BC reduces Selic by 0.25 points to 14.75% per year, in the first interest rate cut of Galípolo's management
The Brazilian Central Bank's Monetary Policy Committee has lowered the Selic rate to 14.75% as part of a new monetary easing cycle.
On March 18, the Brazilian Central Bank's Monetary Policy Committee (Copom) commenced a new cycle of interest rate cuts, reducing the Selic rate by 0.25 percentage points from 15% to 14.75% per year. This marks the first reduction during Gabriel Galípolo's tenure as the president of the Central Bank. Despite the rising uncertainties due to the ongoing war in Iran, the committee confirmed its earlier intention to begin easing monetary policy, which was initially signaled during their meeting in January.
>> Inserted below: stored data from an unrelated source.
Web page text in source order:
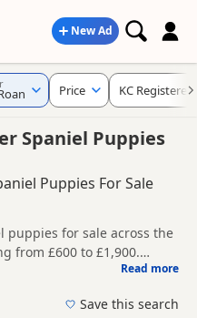
New Ad
Spaniel Puppies
Puppies For Sale
puppies for sale across the
from £600 to £1,900.
and sellers,
it easier to compare
Read more
Price KC Registered
Save this search

The committee refrained from indicating the magnitude of future cuts, citing a "strong increase in uncertainty." They emphasized the need for more clarity regarding the intensity and duration of the conflicts in the Middle East before making further decisions on interest rate adjustments. The vote was unanimous among seven of the nine members, reflecting a consensus on the necessity to adapt monetary conditions while navigating through the evolving geopolitical and economic landscape.
Currently, the Central Bank has not announced replacements for directors Diogo Guillen and Renato Gomes, whose terms expired at the end of December 2025. Their absence leaves a gap in the decision-making capacity of the committee, which may affect the formulation of future policies, especially in a period characterized by significant global and domestic economic challenges.